Based on the predicted results, about 80% of anti-inflammatory clerodane diterpenoids are more likely to be absorbed in the gastrointestinal (GI), mainly due to their lower MW (Fig. 7a). Among them, 53 clerodane diterpenoids have higher GI absorption, and 34 ones have a high probability as P-gp substrates (Fig. 7a).

Fig. 7
figure 7

a GI absorption for the identified anti-inflammatory clerodane diterpenoids (left pie chart). Anti-inflammatory clerodane diterpenoids with high GI absorption were classified accordingly to its P-gp substrate (right pie chart). (B) BBB permeability of the identified clerodane diterpenoids

The brain capillary endothelium for the blood–brain barrier (BBB) to exclude 100% of large-molecule neurotherapeutics and more than 98% of all small-molecule drug. BBB is the key issue in brain drug development [116]. Most of the anti-inflammatory clerodane diterpenoids have a low probability to cross the BBB (Fig. 7b). Among them, ten compounds are with potential ability to be P-gp substrates (Additional file 1: Table S5).

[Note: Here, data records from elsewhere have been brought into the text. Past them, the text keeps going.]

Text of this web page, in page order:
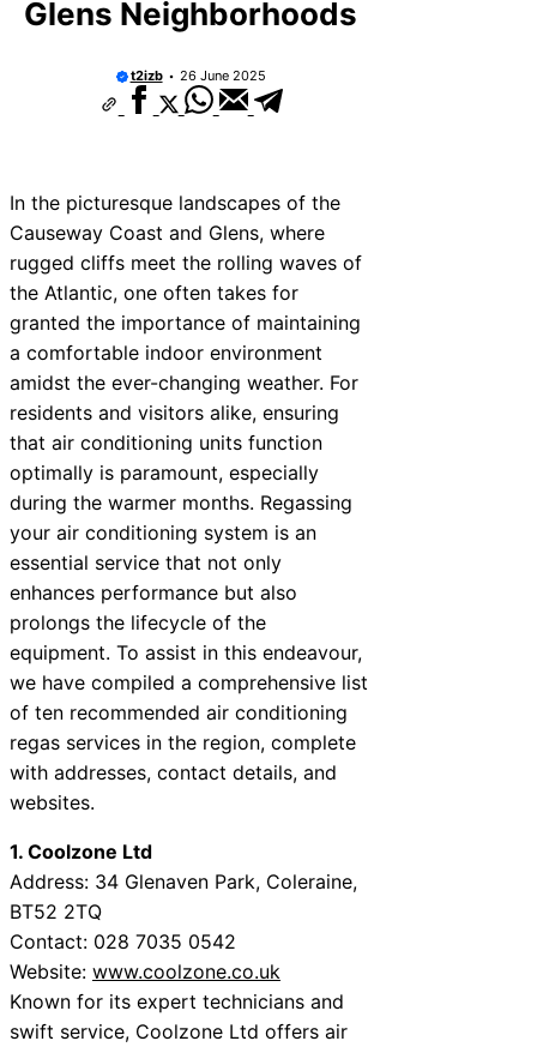
Glens Neighborhoods
t2izb 26 June 2025
In the picturesque landscapes of the
Causeway Coast and Glens, where
rugged cliffs meet the rolling waves of
the Atlantic, one often takes for
granted the importance of maintaining
a comfortable indoor environment
amidst the ever-changing weather. For
residents and visitors alike, ensuring
that air conditioning units function
optimally is paramount, especially
during the warmer months. Regassing
your air conditioning system is an
essential service that not only
enhances performance but also
prolongs the lifecycle of the
equipment. To assist in this endeavour,
we have compiled a comprehensive list
of ten recommended air conditioning
regas services in the region, complete
with addresses, contact details, and
websites.
1. Coolzone Ltd
Address: 34 Glenaven Park, Coleraine,
BT52 2TQ
Contact: 028 7035 0542
Website: www.coolzone.co.uk
Known for its expert technicians and
swift service, Coolzone Ltd offers air
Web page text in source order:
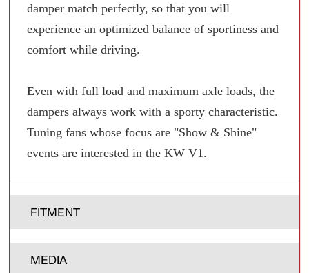
damper match perfectly, so that you will
experience an optimized balance of sportiness and
comfort while driving.
Even with full load and maximum axle loads, the
dampers always work with a sporty characteristic.
Tuning fans whose focus are "Show & Shine"
events are interested in the KW V1.
FITMENT
MEDIA
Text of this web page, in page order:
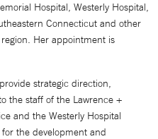
Hospital, Westerly Hospital,
Connecticut and other
Her appointment is
strategic direction,
the staff of the Lawrence +
and the Westerly Hospital
the development and
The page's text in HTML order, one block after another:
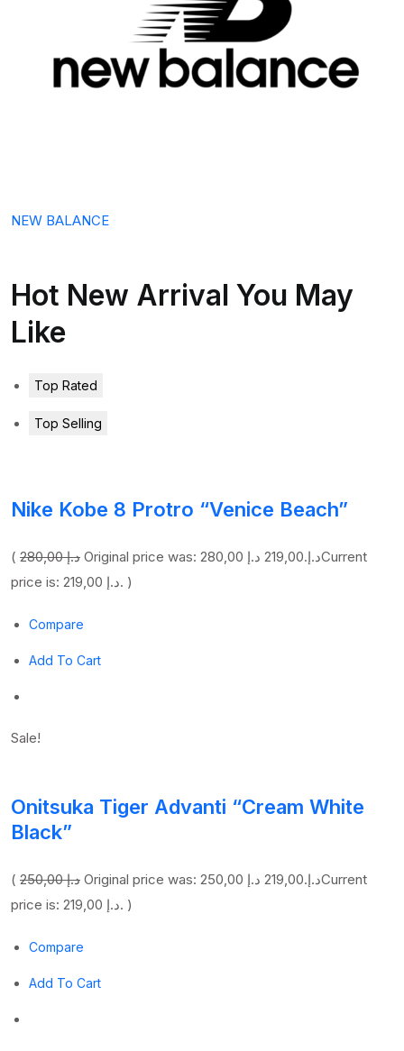
NEW BALANCE
Hot New Arrival You May
Like
Top Rated
Top Selling
Nike Kobe 8 Protro “Venice Beach”
( 280,00 د.إ Original price was: 280,00 د.إ.219,00 د.إ
Current
price is: 219,00 د.إ. )
Compare
Add To Cart
Sale!
Onitsuka Tiger Advanti “Cream White
Black”
( 250,00 د.إ Original price was: 250,00 د.إ.219,00 د.إ
Current
price is: 219,00 د.إ. )
Compare
Add To Cart
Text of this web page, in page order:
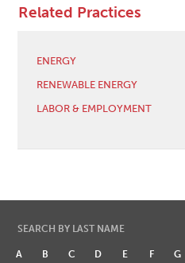
Related Practices
ENERGY
RENEWABLE ENERGY
LABOR & EMPLOYMENT
SEARCH BY LAST NAME
A B C D E F G
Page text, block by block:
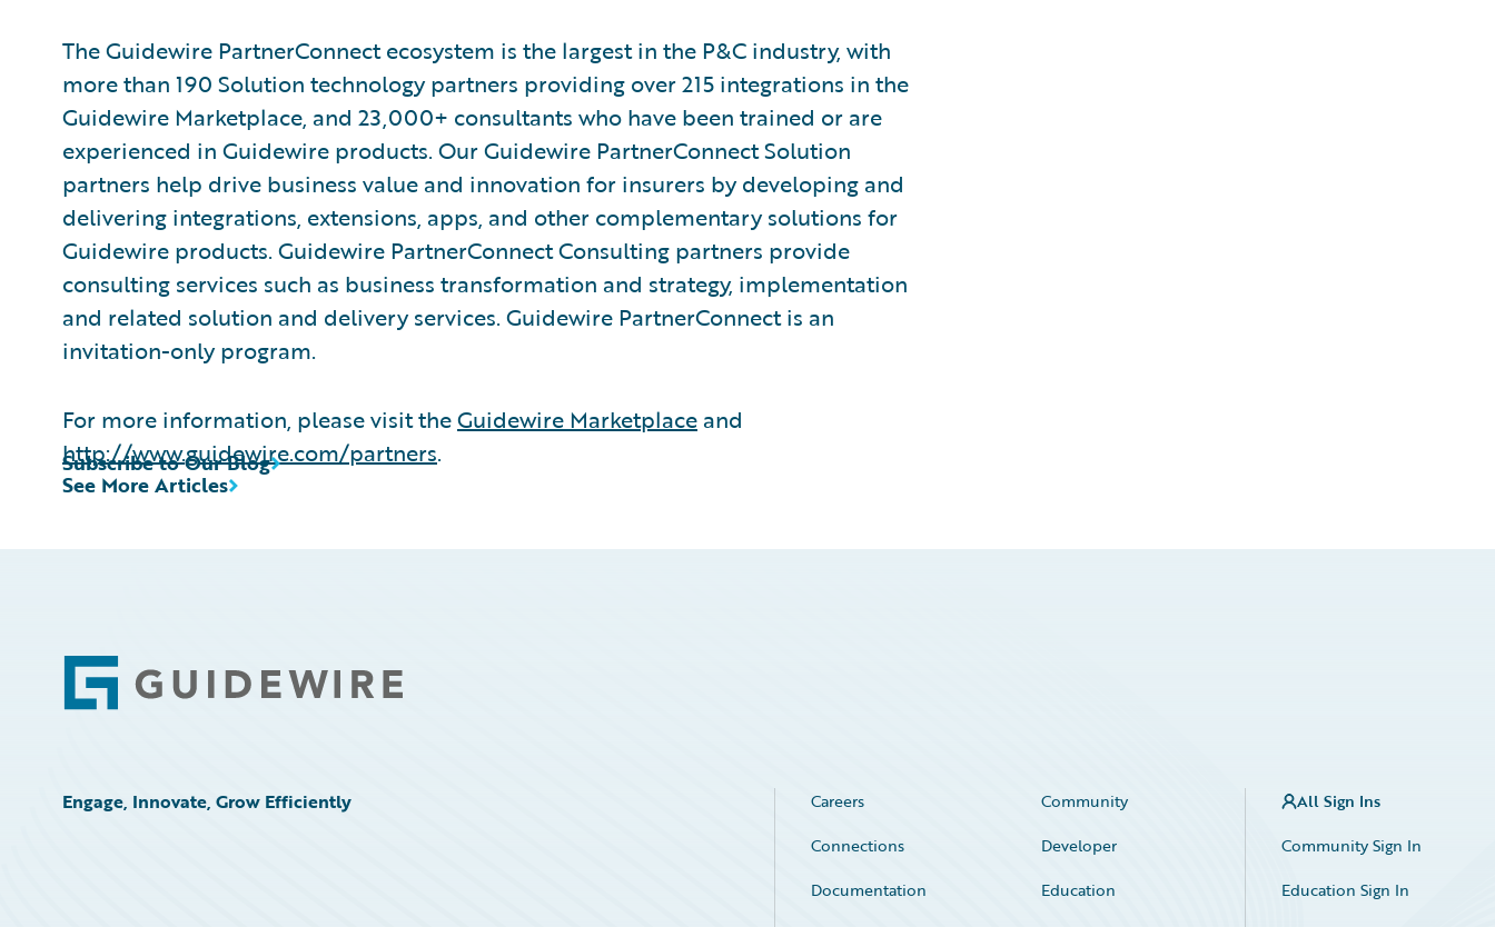
The Guidewire PartnerConnect ecosystem is the largest in the P&C industry, with
more than 190 Solution technology partners providing over 215 integrations in the
Guidewire Marketplace, and 23,000+ consultants who have been trained or are
experienced in Guidewire products. Our Guidewire PartnerConnect Solution
partners help drive business value and innovation for insurers by developing and
delivering integrations, extensions, apps, and other complementary solutions for
Guidewire products. Guidewire PartnerConnect Consulting partners provide
consulting services such as business transformation and strategy, implementation
and related solution and delivery services. Guidewire PartnerConnect is an
invitation-only program.
For more information, please visit theGuidewire Marketplace and
http://www.guidewire.com/partners.
See More Articles
Subscribe to Our Blog
Footer
Engage, Innovate, Grow Efficiently Careers
Community
Connections
Developer
Documentation
Education
All Sign Ins
Community Sign In
Education Sign In
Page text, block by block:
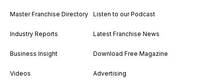
Master Franchise Directory
Industry Reports
Business Insight
Videos
Listen to our Podcast
Latest Franchise News
Download Free Magazine
Advertising
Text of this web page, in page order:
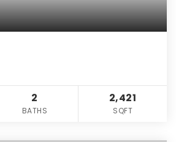
2
BATHS
2,421
SQFT
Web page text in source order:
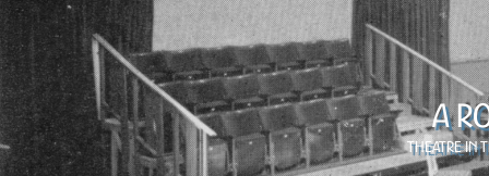
A
Theatre in

The possibility of clerodane diterpenoids as inhibitors of one of the five major isoforms of CYP450 (CYP1A2, CYP2C9, CYP2C19, CYP2D6, and CYP3A4) was predicted by SwissADME (Additional file 1: Table S4) [117, 118]. The anti-inflammatory clerodane diterpenoids are potent CYP450 enzyme inhibitors, especially for the CYP3A4 (Fig. 8).

Fig. 8
figure 8

CYP450 enzyme inhibitors of the identified anti-inflammatory clerodane diterpenoid derivatives

Conclusions

Clerodane diterpenoids are secondary metabolites widely distributed in plants, fungi, bacteria, and marine sponges. In this review, 65 anti-inflammatory clerodane diterpenoids were reviewed based on their chemical structures and pharmacological models. The knowledge system of chemistry and bioactivity of clerodane diterpenoids continues to grow rapidly in recent years. Based on the current review, ent-clerodane diterpenoids always possess better anti-inflammatory activity than clerodane diterpenoids. And a lactone ring between C-18 and C-19 is essential for the anti-inflammation activity of clerodane diterpenoids. Although lots of evidence suggested the anti-inflammatory property of clerodane diterpenoids, the clinical application of these molecules as anti-inflammatory therapy is still far away. Till now, only evidence from in vitro cellular models or in vivo animal models was available. Clinical trials are necessary to authenticate the therapeutic effect of clerodane diterpenoids in alleviating inflammatory responses. The efficacy of these clerodane diterpenoids is not potent enough; thus, further phytochemical isolation and structural optimization are needed to enhance activity, improve specificity and reduce toxicity. Moreover, virtual docking and/or chemical biology studies should be carried out to identify the potential targets for the anti-inflammatory clerodane diterpenoids. The underlying mechanisms involved in the anti-inflammatory activity should be disclosed by pharmacological investigation.

Online bioinformatics tool SwissADME provides a lot of predicted data of a compound, such as molecular descriptors, the biophysiochemical properties, and the PK parameters. A serious of drug-likeness analyses could be performed to better understand its properties, such as MW, logP, logS, PSA, HBA, HBD, RBs, and number of stereogenic centers. For natural medicine investigation, the combination of bench research and bioinformatics prediction tools could be an effective and economical approach to discover new anti-inflammatory drugs. Regarding to the anti-inflammatory clerodane diterpenoids, future chemical and biological researches will be very bright and challenging, and they have a huge therapeutic application prospect.